Random effect was modeled on CL1 and V1. Residual unexplained variability was modeled by the proportional error model as Cobsij= Cij (1+ εij), where Cobsij is the observed plasma concentration in the ith subject at the jth point in time, Cij is the predicted plasma concentration, and εij is the proportional residual error with the presumption ε ε N (0,σ2).
The final model was defined after introducing the covariates into the base model using quasi-random parametric expectation maximization (QRPEM) method for more accurate population estimates. With every inclusion of a covariate to base model, the enhancement in the fit was analyzed. Covariate was incorporated if the change in objective function value (dOFV) was >3.84, which correlates to a statistical significance of P < 0.05, found on a Chi-squared distribution. During the successive backward deletion of covariates, a more conventional statistical significance criterion was applied (dOFV > 7.879, P < 0.005). Ancillary criteria for assessing the covariates incorporated were (1) depletion in unexplained interindividual variability, (2) diagnostic plots of the weighted residuals, and (3) goodness of fit plots.
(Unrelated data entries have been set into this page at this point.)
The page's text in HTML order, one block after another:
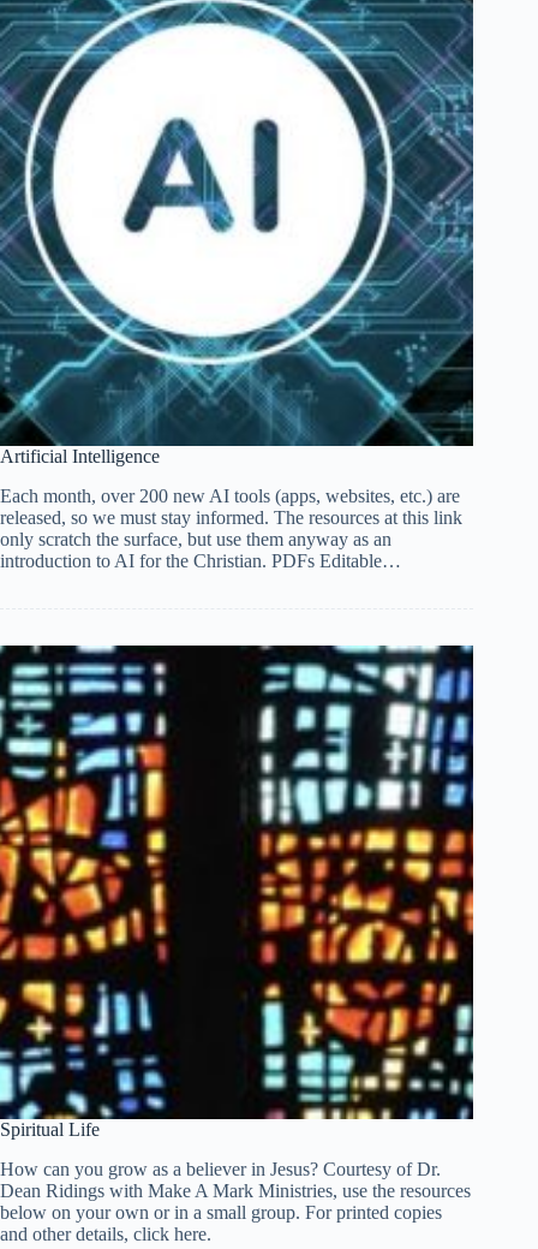
Artificial Intelligence
Each month, over 200 new AI tools (apps, websites, etc.) are
released, so we must stay informed. The resources at this link
only scratch the surface, but use them anyway as an
introduction to AI for the Christian. PDFs Editable…
Spiritual Life
How can you grow as a believer in Jesus? Courtesy of Dr.
Dean Ridings with Make A Mark Ministries, use the resources
below on your own or in a small group. For printed copies
and other details, click here.
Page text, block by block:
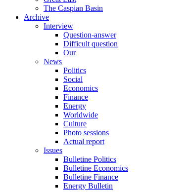
The Caspian Basin
Archive
Interview
Question-answer
Difficult question
Our
News
Politics
Social
Economics
Finance
Energy
Worldwide
Culture
Photo sessions
Actual report
Issues
Bulletine Politics
Bulletine Economics
Bulletine Finance
Energy Bulletin
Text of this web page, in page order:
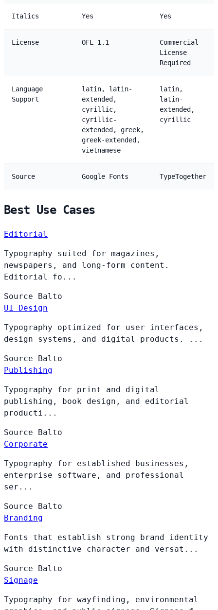
Italics Yes Yes
License OFL-1.1
Commercial
License
Required
Language
Support
latin, latin-
extended,
cyrillic,
cyrillic-
extended, greek,
greek-extended,
vietnamese
latin,
latin-
extended,
cyrillic
Source Google Fonts TypeTogether
Best Use Cases
Editorial
Typography suited for magazines,
newspapers, and long-form content.
Editorial fo...
Source Balto
UI Design
Typography optimized for user interfaces,
design systems, and digital products. ...
Source Balto
Publishing
Typography for print and digital
publishing, book design, and editorial
producti...
Source Balto
Corporate
Typography for established businesses,
enterprise software, and professional
ser...
Source Balto
Branding
Fonts that establish strong brand identity
with distinctive character and versat...
Source Balto
Signage
Typography for wayfinding, environmental
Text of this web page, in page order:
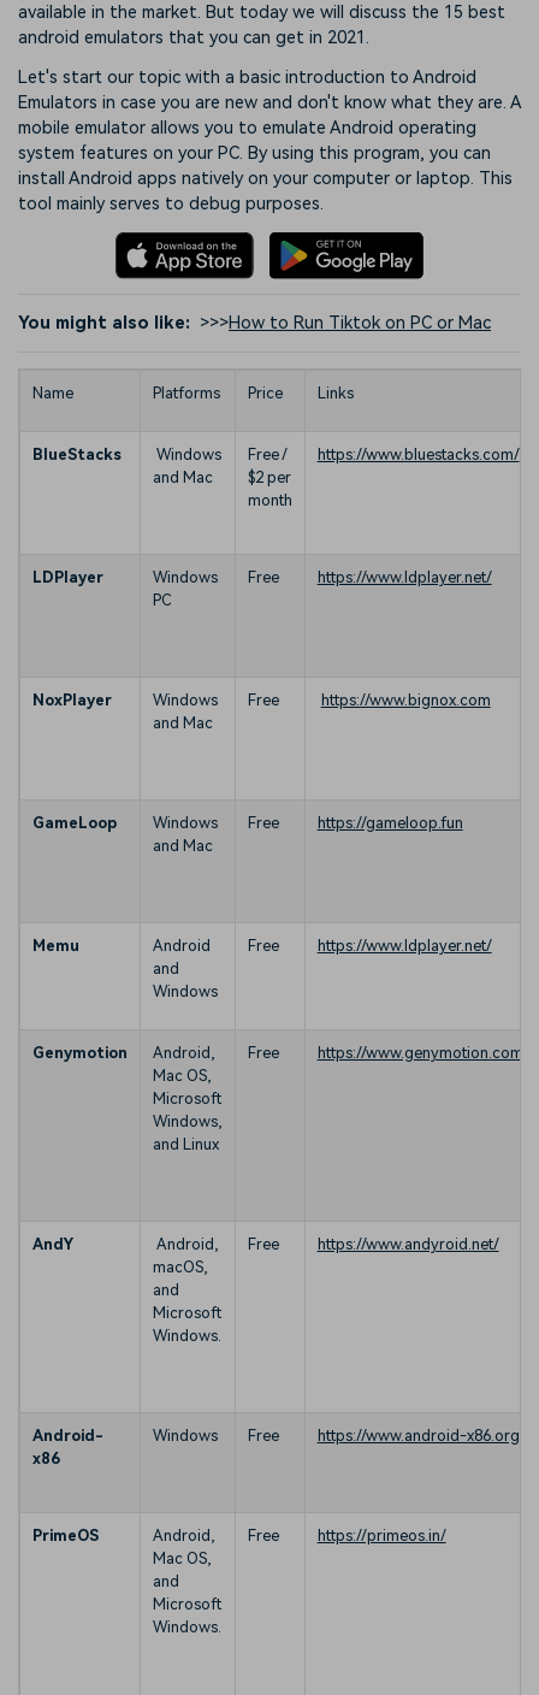
available in the market. But today we will discuss the 15 best
android emulators that you can get in 2021.
Let's start our topic with a basic introduction to Android
Emulators in case you are new and don't know what they are. A
mobile emulator allows you to emulate Android operating
system features on your PC. By using this program, you can
install Android apps natively on your computer or laptop. This
tool mainly serves to debug purposes.
You might also like: >>>How to Run Tiktok on PC or Mac
Name Platforms Price Links
BlueStacks
Windows
and Mac
Free /
$2 per
month
https://www.bluestacks.com/
LDPlayer
Windows
PC
Free https://www.ldplayer.net/
NoxPlayer
Windows
and Mac
Free https://www.bignox.com
GameLoop
Windows
and Mac
Free https://gameloop.fun
Memu
Android
and
Windows
Free https://www.ldplayer.net/
Genymotion
Android,
Mac OS,
Microsoft
Windows,
and Linux
Free https://www.genymotion.com/
AndY
Android,
macOS,
and
Microsoft
Windows.
Free https://www.andyroid.net/
Android-
x86
Windows Free https://www.android-x86.org/
PrimeOS
Android,
Mac OS,
and
Microsoft
Windows.
Free https://primeos.in/
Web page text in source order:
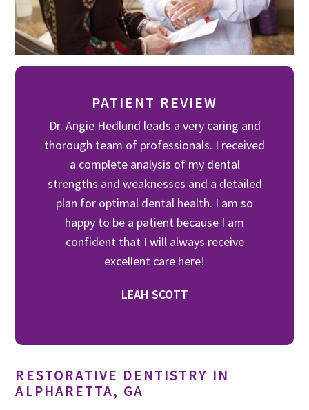
PATIENT REVIEW
Dr. Angie Hedlund leads a very caring and
thorough team of professionals. I received
a complete analysis of my dental
strengths and weaknesses and a detailed
plan for optimal dental health. I am so
happy to be a patient because I am
confident that I will always receive
excellent care here!
LEAH SCOTT
RESTORATIVE DENTISTRY IN
ALPHARETTA, GA
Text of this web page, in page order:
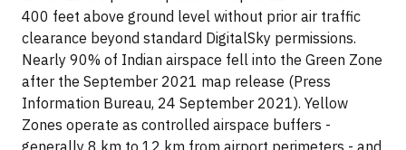
400 feet above ground level without prior air traffic
clearance beyond standard DigitalSky permissions.
Nearly 90% of Indian airspace fell into the Green Zone
after the September 2021 map release (Press
Information Bureau, 24 September 2021). Yellow
Zones operate as controlled airspace buffers -
generally 8 km to 12 km from airport perimeters - and

Model evaluation and simulation studies
Accuracy and robustness of the final model were evaluated by bootstrap resampling method and visual predictive check (VPC) method in Phoenix NLME (version 1.3)., The final model was integrated to 1000 bootstrap datasets to acquire the median value for each PK parameter after accounting for random-effect and fixed-effect (residual unexplained variability and interindividual variability) parameters. Median values of the nonparametric bootstrap analysis were analyzed with the original data for bias and predictive error with 95% confidence intervals.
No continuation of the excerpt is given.